EXERCISE: The required answer is an exact copy of every entry underneath.

(GIVEN RECORDS Opens)

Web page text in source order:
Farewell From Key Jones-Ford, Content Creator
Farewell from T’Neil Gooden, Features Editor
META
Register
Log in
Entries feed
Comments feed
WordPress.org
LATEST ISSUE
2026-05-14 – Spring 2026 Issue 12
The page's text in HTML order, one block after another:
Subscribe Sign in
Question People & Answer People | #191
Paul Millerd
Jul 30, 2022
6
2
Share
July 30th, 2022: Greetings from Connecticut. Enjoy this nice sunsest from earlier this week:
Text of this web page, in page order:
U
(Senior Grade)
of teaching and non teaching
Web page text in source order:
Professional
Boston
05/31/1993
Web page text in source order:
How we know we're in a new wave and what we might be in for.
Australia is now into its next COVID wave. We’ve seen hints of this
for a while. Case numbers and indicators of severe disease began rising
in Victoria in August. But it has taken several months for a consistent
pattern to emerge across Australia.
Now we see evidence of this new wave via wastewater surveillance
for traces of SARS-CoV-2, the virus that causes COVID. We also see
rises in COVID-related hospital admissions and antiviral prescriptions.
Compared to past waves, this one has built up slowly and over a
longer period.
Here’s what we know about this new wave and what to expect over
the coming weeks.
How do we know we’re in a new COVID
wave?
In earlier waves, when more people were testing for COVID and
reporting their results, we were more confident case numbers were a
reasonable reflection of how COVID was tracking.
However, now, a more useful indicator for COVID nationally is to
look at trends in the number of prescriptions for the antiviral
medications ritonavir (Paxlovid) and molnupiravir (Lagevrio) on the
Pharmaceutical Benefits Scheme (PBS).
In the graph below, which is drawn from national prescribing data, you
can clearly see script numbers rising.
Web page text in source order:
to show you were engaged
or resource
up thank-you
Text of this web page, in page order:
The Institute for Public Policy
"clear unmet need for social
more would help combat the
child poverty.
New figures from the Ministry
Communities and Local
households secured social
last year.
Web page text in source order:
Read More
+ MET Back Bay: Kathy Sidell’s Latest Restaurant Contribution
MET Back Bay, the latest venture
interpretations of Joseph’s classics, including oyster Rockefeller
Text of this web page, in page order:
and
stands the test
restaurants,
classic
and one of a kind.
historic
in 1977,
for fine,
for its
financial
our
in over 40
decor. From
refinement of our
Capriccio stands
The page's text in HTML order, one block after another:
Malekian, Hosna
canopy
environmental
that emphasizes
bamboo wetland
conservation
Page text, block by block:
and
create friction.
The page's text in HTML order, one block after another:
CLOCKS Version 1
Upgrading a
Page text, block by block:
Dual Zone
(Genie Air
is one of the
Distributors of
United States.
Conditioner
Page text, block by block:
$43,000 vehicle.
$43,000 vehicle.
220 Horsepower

(GIVEN RECORDS Closes)

REPLY TO THE EXERCISE:
Web page text in source order:
Farewell From Key Jones-Ford, Content Creator
Farewell from T’Neil Gooden, Features Editor
META
Register
Log in
Entries feed
Comments feed
WordPress.org
LATEST ISSUE
2026-05-14 – Spring 2026 Issue 12
The page's text in HTML order, one block after another:
Subscribe Sign in
Question People & Answer People | #191
Paul Millerd
Jul 30, 2022
6
2
Share
July 30th, 2022: Greetings from Connecticut. Enjoy this nice sunsest from earlier this week:
Text of this web page, in page order:
U
(Senior Grade)
of teaching and non teaching
Web page text in source order:
Professional
Boston
05/31/1993
Web page text in source order:
How we know we're in a new wave and what we might be in for.
Australia is now into its next COVID wave. We’ve seen hints of this
for a while. Case numbers and indicators of severe disease began rising
in Victoria in August. But it has taken several months for a consistent
pattern to emerge across Australia.
Now we see evidence of this new wave via wastewater surveillance
for traces of SARS-CoV-2, the virus that causes COVID. We also see
rises in COVID-related hospital admissions and antiviral prescriptions.
Compared to past waves, this one has built up slowly and over a
longer period.
Here’s what we know about this new wave and what to expect over
the coming weeks.
How do we know we’re in a new COVID
wave?
In earlier waves, when more people were testing for COVID and
reporting their results, we were more confident case numbers were a
reasonable reflection of how COVID was tracking.
However, now, a more useful indicator for COVID nationally is to
look at trends in the number of prescriptions for the antiviral
medications ritonavir (Paxlovid) and molnupiravir (Lagevrio) on the
Pharmaceutical Benefits Scheme (PBS).
In the graph below, which is drawn from national prescribing data, you
can clearly see script numbers rising.
Web page text in source order:
to show you were engaged
or resource
up thank-you
Text of this web page, in page order:
The Institute for Public Policy
"clear unmet need for social
more would help combat the
child poverty.
New figures from the Ministry
Communities and Local
households secured social
last year.
Web page text in source order:
Read More
+ MET Back Bay: Kathy Sidell’s Latest Restaurant Contribution
MET Back Bay, the latest venture
interpretations of Joseph’s classics, including oyster Rockefeller
Text of this web page, in page order:
and
stands the test
restaurants,
classic
and one of a kind.
historic
in 1977,
for fine,
for its
financial
our
in over 40
decor. From
refinement of our
Capriccio stands
The page's text in HTML order, one block after another:
Malekian, Hosna
canopy
environmental
that emphasizes
bamboo wetland
conservation
Page text, block by block:
and
create friction.
The page's text in HTML order, one block after another:
CLOCKS Version 1
Upgrading a
Page text, block by block:
Dual Zone
(Genie Air
is one of the
Distributors of
United States.
Conditioner
Page text, block by block:
$43,000 vehicle.
$43,000 vehicle.
220 Horsepower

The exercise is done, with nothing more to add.